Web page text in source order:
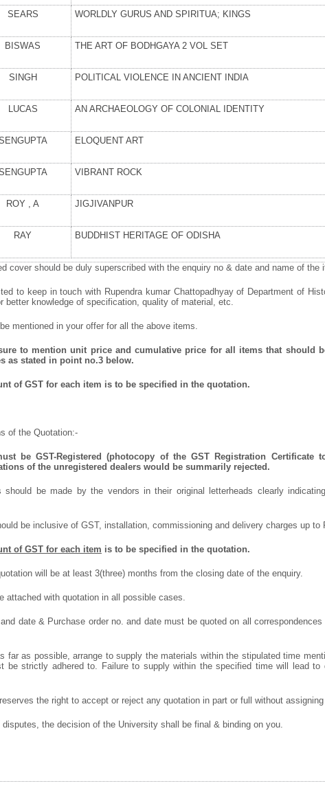
SEARS WORLDLY GURUS AND SPIRITUA; KINGS
BISWAS THE ART OF BODHGAYA 2 VOL SET
SINGH POLITICAL VIOLENCE IN ANCIENT INDIA
LUCAS AN ARCHAEOLOGY OF COLONIAL IDENTITY
ELOQUENT ART
VIBRANT ROCK
ROY , A JIGJIVANPUR
RAY BUDDHIST HERITAGE OF ODISHA
cover should be duly superscribed with the enquiry no & date and name of the
to keep in touch with Rupendra kumar Chattopadhyay of Department of
better knowledge of specification, quality of material, etc.
mentioned in your offer for all the above items.
to mention unit price and cumulative price for all items that should
as stated in point no.3 below.
of GST for each item is to be specified in the quotation.
of the Quotation:-
be GST-Registered (photocopy of the GST Registration
of the unregistered dealers would be summarily rejected.
should be made by the vendors in their original letterheads clearly
be inclusive of GST, installation, commissioning and delivery charges up to
of GST for each item is to be specified in the quotation.
will be at least 3(three) months from the closing date of the enquiry.
attached with quotation in all possible cases.
date & Purchase order no. and date must be quoted on all
far as possible, arrange to supply the materials within the stipulated time
be strictly adhered to. Failure to supply within the specified time will lead to
the right to accept or reject any quotation in part or full without assigning
the decision of the University shall be final & binding on you.
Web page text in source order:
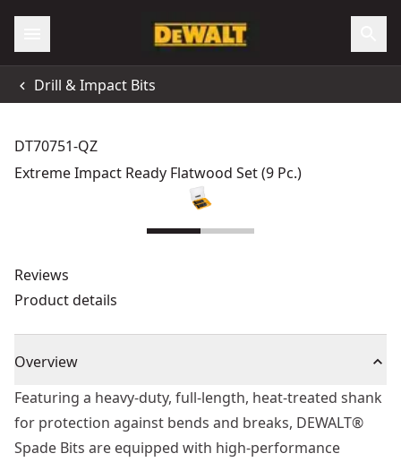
__________
### YOUR OBJECTIVE
Copy each line above containing the string "possible".

### EXERCISE SOLUTION
attached with quotation in all possible cases.
far as possible, arrange to supply the materials within the stipulated time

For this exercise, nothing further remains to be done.